Há um olho que me observa

Por Felipe Leal

Instigados pelo ruído grandioso, temático, que certas palavras podem suscitar a despeito de seus tamanhos ou complexidades consoantes, seríamos tentados a esquadrinhar o apocalipse sobre as mesas já demasiadamente iluminadas, ora do evento religioso, ora dos interesses filosóficos: ele é, afinal, sempre “O” apocalipse, a derradeira despessoalização; e é também, à sua maneira, um dos poucos termos limítrofes do sujeito pensante enquanto pessoalidade, humanidade de qualquer pensamento. Enquanto cá residirmos para pensar o mundo, este seguramente existe, existe ao menos enquanto algo a se pensar. Entretanto, ele continuaria a existir, uma vez que não houvesse ninguém para concebê-lo? Sedimenta-se um nó – algo emperra e impede que a ideia de fim consiga conceber o próprio fim, restando-nos dois gérmens de ‘antes’ e ‘depois’. Pensar um fim final, ao que até aqui parece, é, de imediato, unir-se à pergunta do quando. Notemo-lo bem: o apocalipse é da ordem de um tempo específico tanto quanto trata de um modo específico de vida em deterioração; ele precisa da extremidade que aquilo de já estanque pode atingir.

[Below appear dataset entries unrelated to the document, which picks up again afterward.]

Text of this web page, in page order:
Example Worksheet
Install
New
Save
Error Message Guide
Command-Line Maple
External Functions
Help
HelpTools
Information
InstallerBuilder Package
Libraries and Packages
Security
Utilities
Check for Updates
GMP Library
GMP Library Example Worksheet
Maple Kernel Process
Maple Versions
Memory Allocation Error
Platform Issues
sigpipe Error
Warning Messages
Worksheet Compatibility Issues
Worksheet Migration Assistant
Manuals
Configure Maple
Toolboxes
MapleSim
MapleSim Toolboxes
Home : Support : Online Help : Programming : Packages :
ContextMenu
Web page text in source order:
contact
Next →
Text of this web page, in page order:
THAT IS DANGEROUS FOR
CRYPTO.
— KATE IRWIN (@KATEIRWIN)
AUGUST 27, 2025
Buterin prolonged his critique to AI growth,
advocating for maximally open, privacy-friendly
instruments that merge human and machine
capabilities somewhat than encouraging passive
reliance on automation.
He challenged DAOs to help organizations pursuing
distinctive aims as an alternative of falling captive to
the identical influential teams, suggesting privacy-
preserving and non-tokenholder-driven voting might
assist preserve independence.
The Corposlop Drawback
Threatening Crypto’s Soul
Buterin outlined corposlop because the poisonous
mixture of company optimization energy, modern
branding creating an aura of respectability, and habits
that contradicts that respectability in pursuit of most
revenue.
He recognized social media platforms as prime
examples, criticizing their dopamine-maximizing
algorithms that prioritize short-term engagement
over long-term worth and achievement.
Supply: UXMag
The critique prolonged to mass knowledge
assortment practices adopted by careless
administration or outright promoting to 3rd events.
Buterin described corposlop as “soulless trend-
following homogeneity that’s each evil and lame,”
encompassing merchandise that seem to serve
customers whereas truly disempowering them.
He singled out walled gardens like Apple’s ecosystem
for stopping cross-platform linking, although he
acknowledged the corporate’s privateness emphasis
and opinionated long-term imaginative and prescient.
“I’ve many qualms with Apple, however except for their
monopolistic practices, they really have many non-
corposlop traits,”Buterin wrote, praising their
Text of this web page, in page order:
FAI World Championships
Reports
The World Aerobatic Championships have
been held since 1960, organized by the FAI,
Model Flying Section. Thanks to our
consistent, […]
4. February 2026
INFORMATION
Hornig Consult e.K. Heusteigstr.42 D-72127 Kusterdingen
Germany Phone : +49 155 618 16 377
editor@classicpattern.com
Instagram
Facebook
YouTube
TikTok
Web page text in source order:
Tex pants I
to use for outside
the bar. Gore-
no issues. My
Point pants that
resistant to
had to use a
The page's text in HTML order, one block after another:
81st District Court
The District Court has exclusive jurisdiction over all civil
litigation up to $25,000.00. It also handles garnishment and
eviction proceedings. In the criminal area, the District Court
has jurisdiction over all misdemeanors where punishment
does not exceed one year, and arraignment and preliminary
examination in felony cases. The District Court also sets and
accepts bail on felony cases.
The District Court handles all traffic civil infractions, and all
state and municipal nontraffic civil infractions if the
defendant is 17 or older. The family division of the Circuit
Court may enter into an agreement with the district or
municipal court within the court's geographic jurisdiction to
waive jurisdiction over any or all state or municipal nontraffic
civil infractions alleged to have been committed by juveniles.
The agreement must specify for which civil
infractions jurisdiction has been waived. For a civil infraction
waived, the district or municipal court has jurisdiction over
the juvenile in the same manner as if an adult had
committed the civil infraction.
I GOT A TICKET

Praticamente todo filme apocalíptico é grande dependente de um estado de exceção em que o doméstico se dissolve e, no externo, é preciso atuar em dedicação delicadamente conjunta, em definitivo e contra ou a favor de uma articulada fonte de poder. As narrativas planejam que sempre restará alguém para preservar, ou ainda, alguém que poderá multiplicar e povoar de novo, ou que sempre, e mesmo que a contragosto, um indivíduo específico poderá evitar qualquer (outro) apocalipse (realmente final) de uma catástrofe já eminente, presente, por algo de único que só ele detém. E nós que não somos o acontecimento vivemos num curioso empecilho onde o único tecido que pode nos lembrar e nos fazer durar (isso que se chama história) convoca, dos enlaces produzidos, aquele de um tênue custo ético, tão mais comprimido quanto maior nos ameaçar uma aniquilação. À pergunta, portanto, sobre se seria possível filmar um apocalipse doméstico, mas, mais que isto, um fim de toda a possibilidade de intercalar ou separar, um cineasta respondeu com uma paixão das mais afetadas e com um comedimento material dos mais notáveis.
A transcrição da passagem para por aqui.